Sivasubramanian explains: “Then it will slowly refine and refine, and each step will get more and more specific information.” Slowly, the neural network can continually clarify what is in the image. .

Mat Wood, vice president of AWS AI, said his team used millions of proprietary and publicly available image sets to train its computer vision models. He said that Amazon did not use any customer images in training.

Frame-by-frame processing

Some of the largest Rekognition content management customers have not used this service to audit UGC. According to Amazon, media companies with large digital video libraries need to know the video content of each frame. Rekognition’s neural network can process every second of video content, describe it with metadata, and mark potentially harmful images.

Wood said: “There is one thing machine learning is really good, it is to analyze the video or image and then provide additional context. It might say, “This is a video of a woman walking with a puppy at the lake.” “Or, “There is a man wearing clothes in this video,” he said. In this usage, the neural network can detect dangerous, toxic or defamatory content, and the accuracy is extremely high.

▲ Image source: AmAzon

Nevertheless, the computer vision science of this branch has not yet reached maturity. Scientists are still looking for new ways to optimize neural network algorithms to identify images more accurately and in more detail. Wood said: “We have not yet reached the time of diminishing returns.”
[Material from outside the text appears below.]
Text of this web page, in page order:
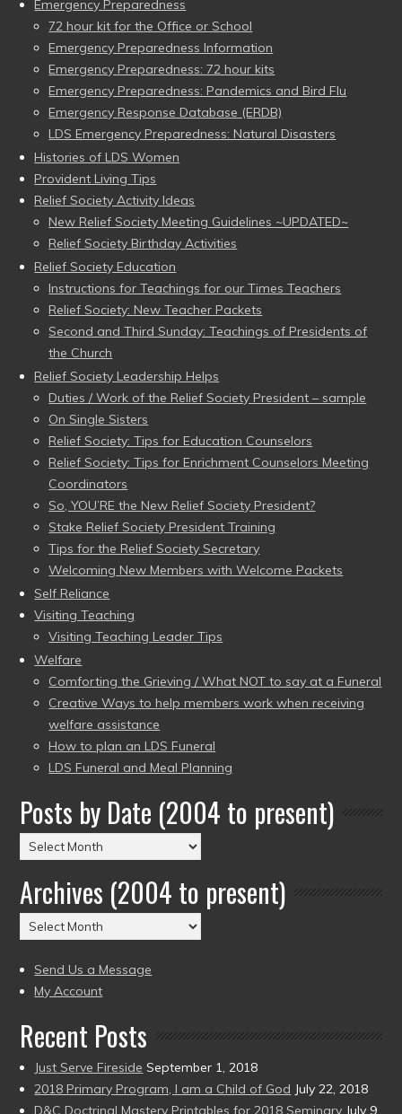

Sivasubramanian said that just last month, the computer vision team had reduced the false positive rate (falsely marking the image as potentially unsafe or objectionable) by 68%, reducing the false negative rate. 36%. He said: “The accuracy of these APIs has room for improvement.”

In addition to accuracy, customers have been asking for more detailed information about image classification. According to the AWS website, the AWS Content Auditing Service returns primary and secondary classes only for unsafe images. So the system may classify the image as the main class as containing nudity, while the secondary category is inclusive. The third level classification may include a classification for the type of sexual behavior displayed.
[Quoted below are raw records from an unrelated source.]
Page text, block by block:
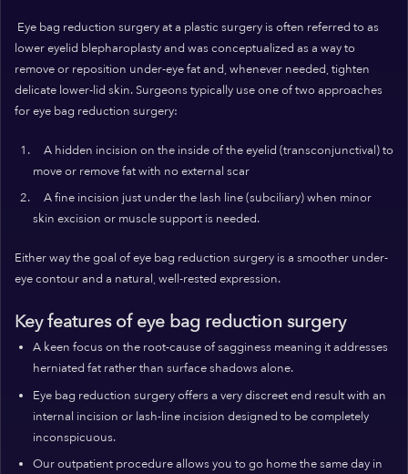
Eye bag reduction surgery at a plastic surgery is often referred to as
lower eyelid blepharoplasty and was conceptualized as a way to
remove or reposition under-eye fat and, whenever needed, tighten
delicate lower-lid skin. Surgeons typically use one of two approaches
for eye bag reduction surgery:
A hidden incision on the inside of the eyelid (transconjunctival) to
move or remove fat with no external scar
A fine incision just under the lash line (subciliary) when minor
skin excision or muscle support is needed.
Either way the goal of eye bag reduction surgery is a smoother under-
eye contour and a natural, well-rested expression.
Key features of eye bag reduction surgery
A keen focus on the root-cause of sagginess meaning it addresses
herniated fat rather than surface shadows alone.
Eye bag reduction surgery offers a very discreet end result with an
internal incision or lash-line incision designed to be completely
inconspicuous.
Our outpatient procedure allows you to go home the same day in
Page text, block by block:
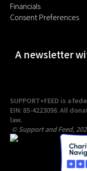
Financials
Consent Preferences
A newsletter
SUPPORT+FEED is a
EIN: 85-4223098. All
law.
© Support and Feed,
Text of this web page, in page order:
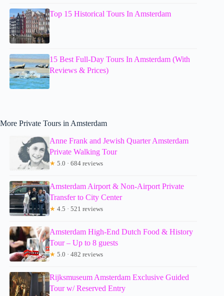
Top 15 Historical Tours In Amsterdam
15 Best Full-Day Tours In Amsterdam (With
Reviews & Prices)
More Private Tours in Amsterdam
Anne Frank and Jewish Quarter Amsterdam
Private Walking Tour
★ 5.0 · 684 reviews
Amsterdam Airport & Non-Airport Private
Transfer to City Center
★ 4.5 · 521 reviews
Amsterdam High-End Dutch Food & History
Tour – Up to 8 guests
★ 5.0 · 482 reviews
Rijksmuseum Amsterdam Exclusive Guided
Tour w/ Reserved Entry

Petro Perona, a professor of computing and nervous systems at the California Institute of Technology, said: “Now, the style of the machine is very realistic, it will tell you “there are these things inside.” But scientists hope to do more than limit it. Therefore, they also hope that the machine can tell what these people are thinking and what is happening. This is the direction of development in the field, not just what is listed in the image like a shopping list.”

The subtle differences are critical to content review. Whether an image contains potentially objectionable content may depend on what the person’s intentions in the image are.

Even the definition of “unsafe” or “disgusting” is also an ever-changing goal. It will change over time and will vary in different places. Perona explained that context is everything. Violent pictures are a good example.

Perona said: “Violence may be unacceptable under certain circumstances, such as real-life violence in Syria, but in another case it is acceptable, for example in a football match or in Kun Those in Ting Tarantino’s film.”

Like many AWS services, Amazon not only sells Rekognition’s content review tool to others: it’s also its own customer. The company said it is using the service to monitor user-generated images and videos that have been submitted with user reviews in their own markets.